(Stored data)
+-------+

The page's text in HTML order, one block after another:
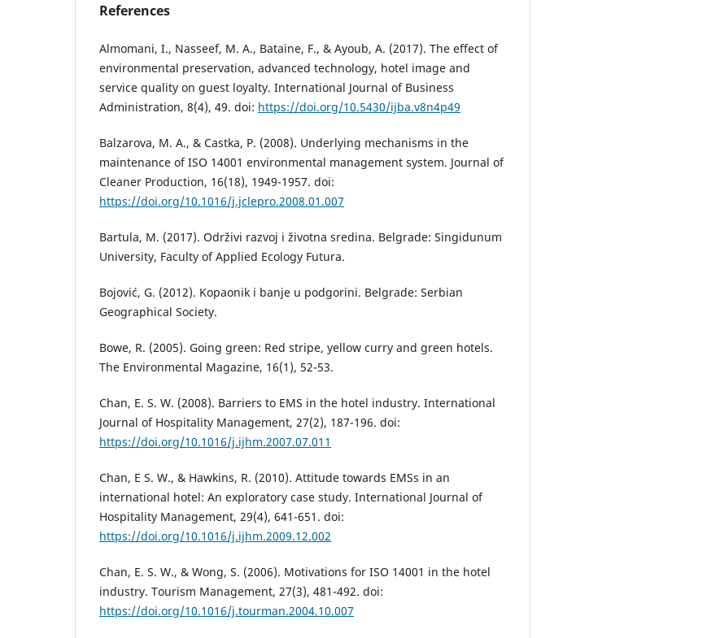
References
Almomani, I., Nasseef, M. A., Bataine, F., & Ayoub, A. (2017). The effect of
environmental preservation, advanced technology, hotel image and
service quality on guest loyalty. International Journal of Business
Administration, 8(4), 49. doi: https://doi.org/10.5430/ijba.v8n4p49
Balzarova, M. A., & Castka, P. (2008). Underlying mechanisms in the
maintenance of ISO 14001 environmental management system. Journal of
Cleaner Production, 16(18), 1949-1957. doi:
https://doi.org/10.1016/j.jclepro.2008.01.007
Bartula, М. (2017). Održivi razvoj i životna sredina. Belgrade: Singidunum
University, Faculty of Applied Ecology Futura.
Bojović, G. (2012). Kopaonik i banje u podgorini. Belgrade: Serbian
Geographical Society.
Bowe, R. (2005). Going green: Red stripe, yellow curry and green hotels.
The Environmental Magazine, 16(1), 52-53.
Chan, E. S. W. (2008). Barriers to EMS in the hotel industry. International
Journal of Hospitality Management, 27(2), 187-196. doi:
https://doi.org/10.1016/j.ijhm.2007.07.011
Chan, E S. W., & Hawkins, R. (2010). Attitude towards EMSs in an
international hotel: An exploratory case study. International Journal of
Hospitality Management, 29(4), 641-651. doi:
https://doi.org/10.1016/j.ijhm.2009.12.002
Chan, E. S. W., & Wong, S. (2006). Motivations for ISO 14001 in the hotel
industry. Tourism Management, 27(3), 481-492. doi:
https://doi.org/10.1016/j.tourman.2004.10.007

+-------+

● **Work required**: Every line in the records that holds the word "ijhm" should be copied into the answer.

● **Result of the exercise**:
https://doi.org/10.1016/j.ijhm.2007.07.011
https://doi.org/10.1016/j.ijhm.2009.12.002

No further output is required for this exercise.